Nyatanya, meski tak dianggap terorganisir, ojek pangkalan ini sebenarnya memiliki struktur sosial yang tertata rapih dalam suatu komunitas atau paguyuban. Sistem paguyuban ini tidak main-main, di sana mereka menentukan tarif pasar yang berlaku, sistem antrian, bagi-bagi rejeki, dan juga pelanggan lokal. Penerapannya lebih ke arah kekeluargaan, bukan korporasi seperti yang diterapkan oleh jasa ojek profesional.
Memang jika harus dijabarkan lebih lanjut, fungsi dari paguyuban ini masih sangat abstrak dan tak bisa diukur secara pasti karena erat kaitannya dengan sosial. Melalui paguyuban, tukang ojek juga bisa mendapat “asuransi” berupa bantuan keluarga atau teman. Selain itu, tak sembarang tukang ojek juga bisa bergabung untuk masuk dalam satu paguyuban.
Masih tepatkah bila kita menyebut ojek konvensional tidak terorganisir?

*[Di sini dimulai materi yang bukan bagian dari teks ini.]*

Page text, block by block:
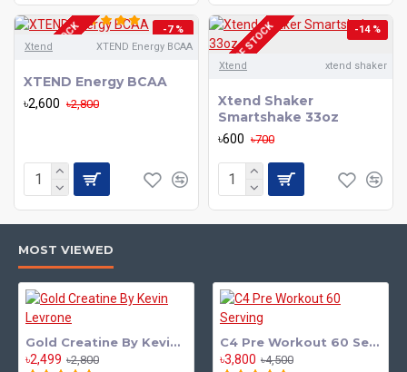
-7 %
OUT OF STOCK
Xtend XTEND Energy BCAA
XTEND Energy BCAA
৳2,600 ৳2,800
-14 %
OUT OF STOCK
Xtend xtend shaker
Xtend Shaker
Smartshake 33oz
৳600 ৳700
MOST VIEWED
Gold Creatine By Kevin Levrone
৳2,499 ৳2,800
C4 Pre Workout 60 Serving
৳3,800 ৳4,500
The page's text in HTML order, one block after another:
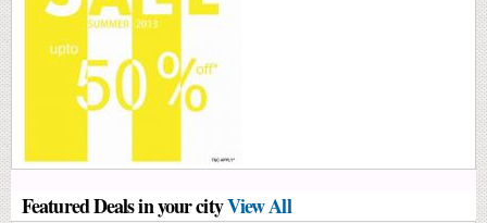
Featured Deals in your cityView All
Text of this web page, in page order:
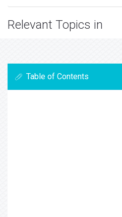
Relevant Topics in
Table of Contents

Waktu dan preferensi pasar adalah penentu akhir
Jika ingin dilanjutkan perdebatan mana yang lebih baik dan mana yang buruk, saya rasa tidak akan menemukan ujungnya untuk waktu sekarang. Industri yang dimasuki oleh jasa ojek profesional yang memanfaatkan teknologi seperti yang dilakukan Go-Jek, GrabBike, dan sejenisnya ini masih hijau. Perlu waktu untuk pembuktian dari segala sisi terobosan konsep yang dilakukan oleh penyedia jasa ojek profesional ini, karena tak mudah untuk merubah preferensi pasar yang sudah terbentuk lama.
Saat ini, para penyedia jasa ojek profesional memiliki tantangan yang cukup berat. Selain harus dapat memenangkan hati masyarakat, mereka juga harus dapat memenangkan hati para tukang ojek konvensional untuk bergabung. Jika tidak bisa menjalankan keduanya, bukan hanya kepercayaan masyarakat yang hilang, tapi juga kepercayaan dari para pelaku sistem lama untuk bergabung.

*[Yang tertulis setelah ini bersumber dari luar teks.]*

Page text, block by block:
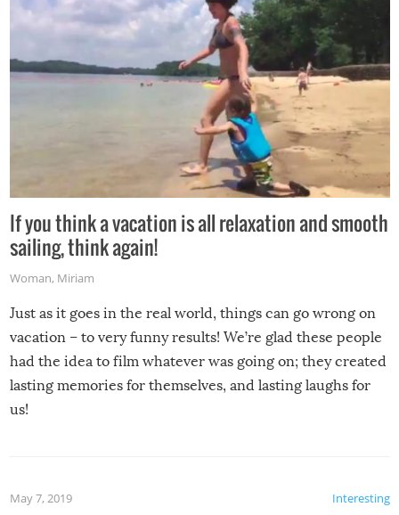
If you think a vacation is all relaxation and smooth
sailing, think again!
Woman, Miriam
Just as it goes in the real world, things can go wrong on
vacation – to very funny results! We’re glad these people
had the idea to film whatever was going on; they created
lasting memories for themselves, and lasting laughs for
us!
Interesting
May 7, 2019
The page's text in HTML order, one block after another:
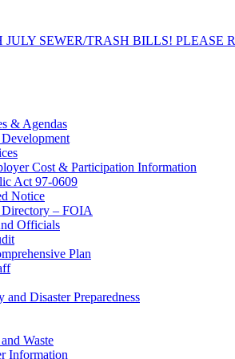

Baik itu ojek profesional ataupun ojek pangkalan, keduannya memiliki kelebihan masih-masing yang tak terbantahkan. Banyak yang mendukung terobosan seperti Go-Jek, tapi tak sedikit pula yang paham ilmu sosial yang memberikan dukungan pada ojek konvensional agar tetap bertahan.
Sebagai pendatang, saya sendiri cenderung lebih memilih jasa ojek profesional. Meskipun demikian, saya juga percaya bahwa dalam waktu dekat ini layanan ojek konvesnional tak akan mati terbunuh, tetapi mereka akan mengalami masa sulit dalam bertarung. Pada akhirnya waktu dan juga mereka yang dapat memenangkan preferensi pasarlah yang akan jadi penentu siapa yang pantas untuk dipertahankan nanti.